• [The input]
════════
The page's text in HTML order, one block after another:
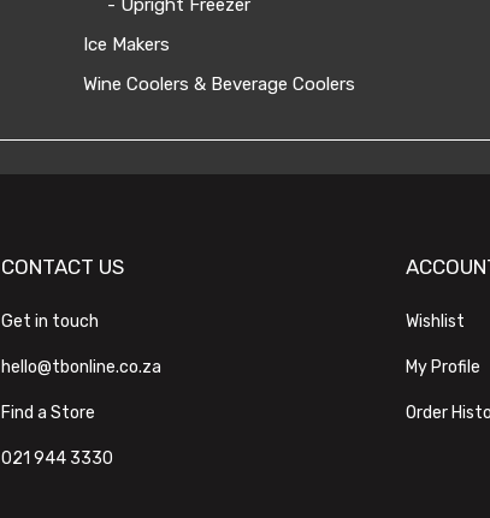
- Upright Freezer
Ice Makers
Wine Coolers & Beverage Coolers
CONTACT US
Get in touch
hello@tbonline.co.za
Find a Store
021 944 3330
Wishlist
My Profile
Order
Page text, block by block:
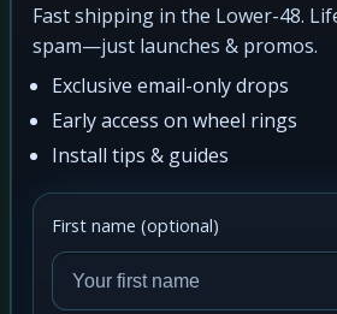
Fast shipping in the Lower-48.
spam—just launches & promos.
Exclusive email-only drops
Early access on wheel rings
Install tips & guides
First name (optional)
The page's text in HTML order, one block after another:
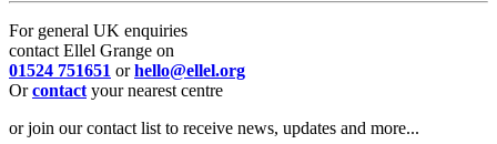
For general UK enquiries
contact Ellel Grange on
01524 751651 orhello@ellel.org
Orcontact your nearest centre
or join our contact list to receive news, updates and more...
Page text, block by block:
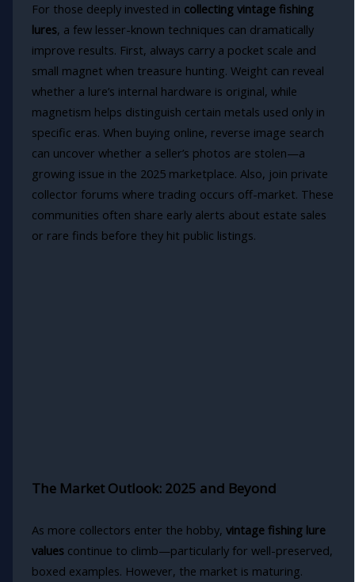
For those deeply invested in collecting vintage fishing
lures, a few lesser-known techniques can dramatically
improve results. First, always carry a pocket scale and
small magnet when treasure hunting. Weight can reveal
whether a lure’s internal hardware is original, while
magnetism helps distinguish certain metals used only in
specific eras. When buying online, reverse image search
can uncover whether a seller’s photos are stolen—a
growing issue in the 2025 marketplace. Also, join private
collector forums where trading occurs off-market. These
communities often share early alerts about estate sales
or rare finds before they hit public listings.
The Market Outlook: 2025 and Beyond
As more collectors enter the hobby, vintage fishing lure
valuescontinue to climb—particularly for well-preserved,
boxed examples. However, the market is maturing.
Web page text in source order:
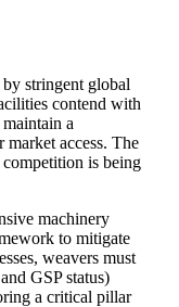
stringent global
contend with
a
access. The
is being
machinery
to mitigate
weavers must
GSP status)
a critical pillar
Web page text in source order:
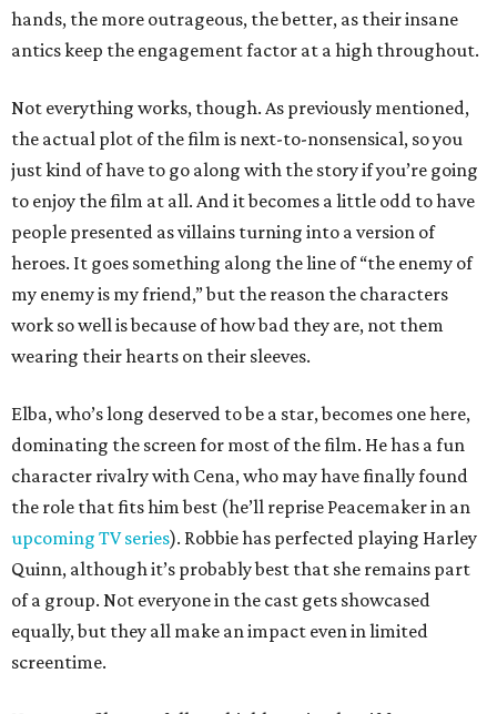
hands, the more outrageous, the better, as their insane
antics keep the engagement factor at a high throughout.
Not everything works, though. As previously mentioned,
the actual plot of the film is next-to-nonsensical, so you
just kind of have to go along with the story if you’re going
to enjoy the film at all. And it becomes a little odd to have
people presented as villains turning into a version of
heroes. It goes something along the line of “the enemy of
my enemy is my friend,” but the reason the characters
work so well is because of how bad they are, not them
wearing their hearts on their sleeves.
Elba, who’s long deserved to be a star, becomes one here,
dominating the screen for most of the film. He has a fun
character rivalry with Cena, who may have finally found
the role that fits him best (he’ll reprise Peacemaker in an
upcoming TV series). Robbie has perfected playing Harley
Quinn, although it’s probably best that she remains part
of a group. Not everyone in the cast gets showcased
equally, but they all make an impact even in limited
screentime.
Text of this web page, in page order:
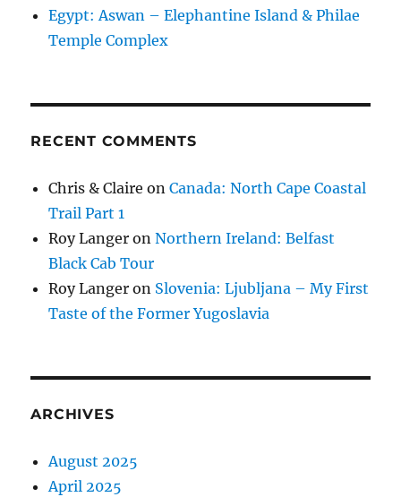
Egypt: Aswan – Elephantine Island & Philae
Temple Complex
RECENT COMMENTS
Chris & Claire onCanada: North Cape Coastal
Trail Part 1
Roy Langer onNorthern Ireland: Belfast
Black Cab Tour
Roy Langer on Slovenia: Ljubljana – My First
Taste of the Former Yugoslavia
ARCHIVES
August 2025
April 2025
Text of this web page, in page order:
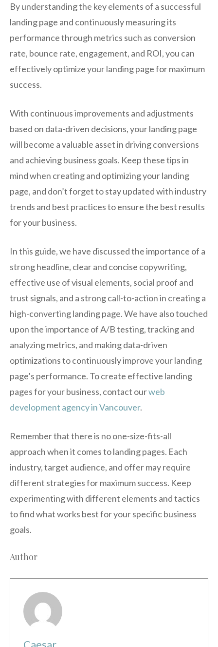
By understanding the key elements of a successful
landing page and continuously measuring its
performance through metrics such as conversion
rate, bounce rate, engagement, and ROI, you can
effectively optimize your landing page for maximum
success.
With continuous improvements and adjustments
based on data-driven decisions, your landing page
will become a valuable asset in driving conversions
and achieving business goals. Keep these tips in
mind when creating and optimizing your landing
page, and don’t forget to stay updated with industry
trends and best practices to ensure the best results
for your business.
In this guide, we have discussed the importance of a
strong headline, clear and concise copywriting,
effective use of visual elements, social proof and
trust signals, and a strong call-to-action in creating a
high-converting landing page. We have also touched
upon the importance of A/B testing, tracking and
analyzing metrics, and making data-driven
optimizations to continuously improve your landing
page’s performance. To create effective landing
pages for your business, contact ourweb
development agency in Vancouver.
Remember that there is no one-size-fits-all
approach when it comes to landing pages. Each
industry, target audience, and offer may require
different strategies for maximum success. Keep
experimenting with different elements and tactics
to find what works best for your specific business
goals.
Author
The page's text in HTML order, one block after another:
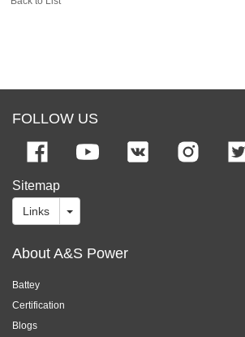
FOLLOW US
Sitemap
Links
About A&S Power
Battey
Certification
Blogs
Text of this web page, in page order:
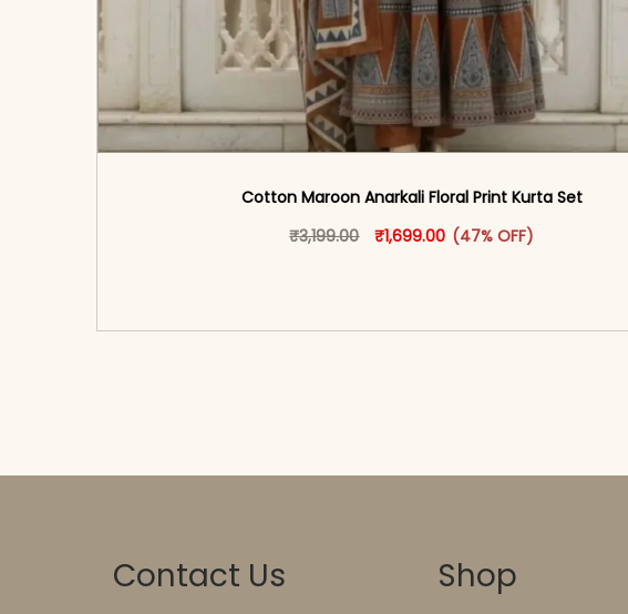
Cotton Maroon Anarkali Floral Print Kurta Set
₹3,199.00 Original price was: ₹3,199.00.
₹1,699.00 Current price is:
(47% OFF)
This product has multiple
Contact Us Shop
════════
• [Task requirements] Word for word, retype the lines in the entries above that run from the one with "Roy Langer onNorthern Ireland: Belfast" through the one with "and achieving business". Both ends count; pictures do not.

• [Finished task]
Roy Langer onNorthern Ireland: Belfast
Black Cab Tour
Roy Langer on Slovenia: Ljubljana – My First
Taste of the Former Yugoslavia
ARCHIVES
August 2025
April 2025
Text of this web page, in page order:
By understanding the key elements of a successful
landing page and continuously measuring its
performance through metrics such as conversion
rate, bounce rate, engagement, and ROI, you can
effectively optimize your landing page for maximum
success.
With continuous improvements and adjustments
based on data-driven decisions, your landing page
will become a valuable asset in driving conversions
and achieving business goals. Keep these tips in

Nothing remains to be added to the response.